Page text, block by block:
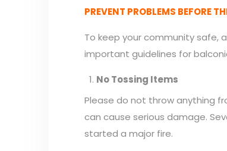
PREVENT PROBLEMS BEFORE
To keep your community safe,
important guidelines for
No Tossing Items
Please do not throw anything
can cause serious damage.
started a major fire.
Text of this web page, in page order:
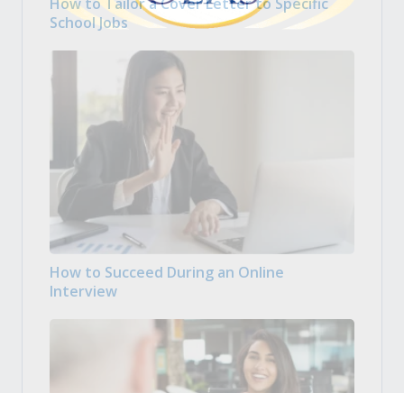
School Jobs
How to Succeed During an Online
Interview
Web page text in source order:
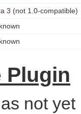
3 (not 1.0-compatible)
Plugin
not
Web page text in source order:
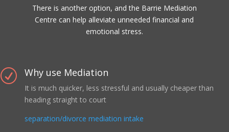
There is another option, and the Barrie Mediation
Centre can help alleviate unneeded financial and
emotional stress.
R Why use Mediation
It is much quicker, less stressful and usually cheaper than
heading straight to court
separation/divorce mediation intake
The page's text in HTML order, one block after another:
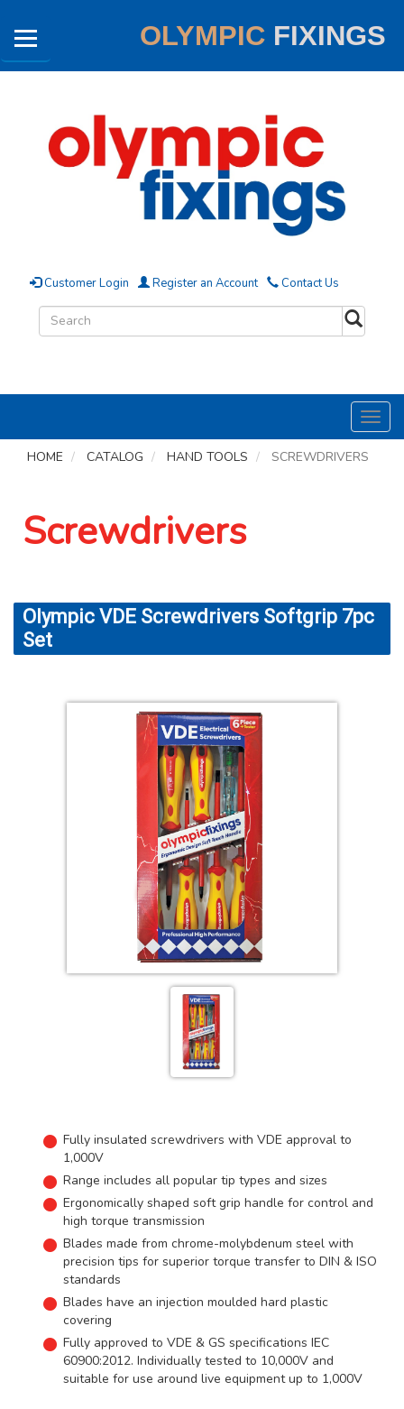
★ ★ ★ ★
_PROBLEM STATEMENT_. In the answer, the lines from the one containing "Text of this" to the end of the records above must be written out exactly, both ends included; the pictures must not appear.

_TASK OUTPUT_.
Text of this web page, in page order:
School Jobs
How to Succeed During an Online
Interview
Web page text in source order:
3 (not 1.0-compatible)
Plugin
not
Web page text in source order:
There is another option, and the Barrie Mediation
Centre can help alleviate unneeded financial and
emotional stress.
R Why use Mediation
It is much quicker, less stressful and usually cheaper than
heading straight to court
separation/divorce mediation intake
The page's text in HTML order, one block after another:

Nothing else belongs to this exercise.